Notable side observation
Section titled “Notable side observation”M5 Max DHFR Implicit (1762 ns/day) lands within ~10% of NVIDIA DGX Spark (1942 ns/day on the same test). DGX Spark is NVIDIA’s personal-workstation class part, so this is a near-peer comparison in the segment Apple actually competes in.
Provenance
Section titled “Provenance”- Engine: OpenMM 8.5.1.dev-f7fa0c2 (vendored at
vendors/openmm/, run from the upstream stock benchmark script) - Platform: OpenCL
- OpenCL platform name: Apple
- Device: Apple M5 Max (DeviceIndex 0)
- Host:
AppCubics-MacBook-Pro.local, Darwin arm64 - Date: 2026-05-15
- Raw output:
results/openmm-opencl-dhfr-m5max.json(gitignored)
Config
Section titled “Config”All three tests share the OpenMM public-benchmark config exactly:
| Parameter | Value |
|---|---|
| Force field | AMBER99SB |
| Integrator | Langevin (NVT) |
| Timestep | 4 fs |
| Constraints | HBonds |
| Hydrogen mass | 1.5 amu |
| Cutoff | 0.9 nm (PME) / 1.0 nm (RF) / 2.0 nm (implicit) |
| Precision | single |
| Target wall time | 30 s per test |
Identical to the configuration used at openmm.org/benchmarks, so the
M5 Max column is directly comparable to the NVIDIA columns in that table.
Reproducer
Section titled “Reproducer”cd vendors/openmm/examples/benchmarksUV_CACHE_DIR=/tmp/mlx-atomistic-uv-cache uv run --project ../../../.. \ python benchmark.py \ --platform OpenCL \ --test gbsa,rf,pme \ --seconds 30 \ --precision single \ --outfile ../../../../results/openmm-opencl-dhfr-m5max.jsonPDB inputs (5dfr_minimized.pdb, 5dfr_solv-cube_equil.pdb) ship with the
OpenMM source in this directory — no downloads required.
External comparison context
Section titled “External comparison context”- Cross-reference with
openmm-opencl-apoa1.mdto see the small-vs-large scaling on this hardware. - Same script, same systems, same config as the rows at openmm.org/benchmarks.
- The DHFR input is the AMBER JAC benchmark, originating from ambermd.org/GPUPerformance.php.

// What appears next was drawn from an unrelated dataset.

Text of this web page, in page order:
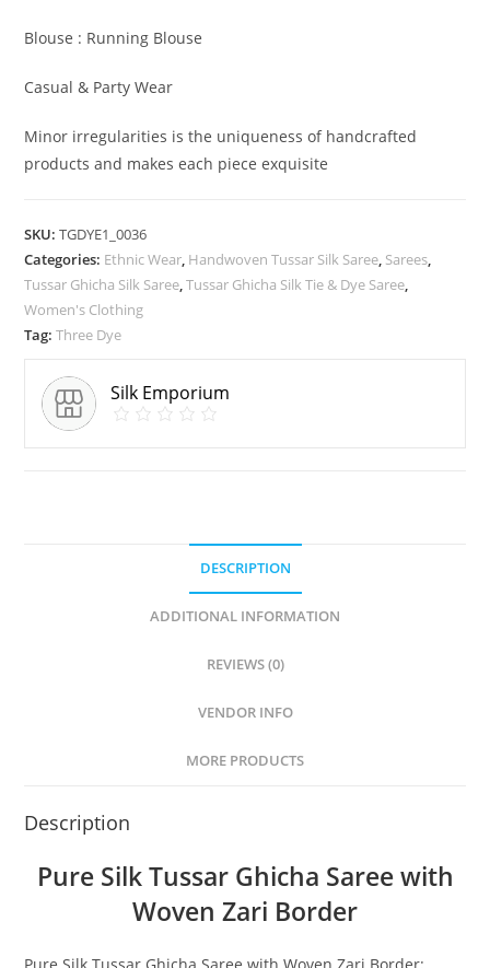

Open questions for follow-up benchmarks
Section titled “Open questions for follow-up benchmarks”- STMV (1M atoms) — the natural other extreme. Would test whether Apple’s unified-memory advantage shows up at large scale, or whether the PME-FFT deficit dominates further.
- Mixed precision —
--precision mixedon DHFR PME to see if FP16 intermediate accumulation moves the needle on Apple GPU. - AMOEBA polarizable on DHFR —
--test amoebagk,amoebapmeexercises a different code path (induced dipoles). M5 Max relative position there is unmeasured publicly. - PME isolation — toggle
--disable-pme-streamto measure how much of the M5 Max PME deficit is the stream-overlap path vs the FFT itself.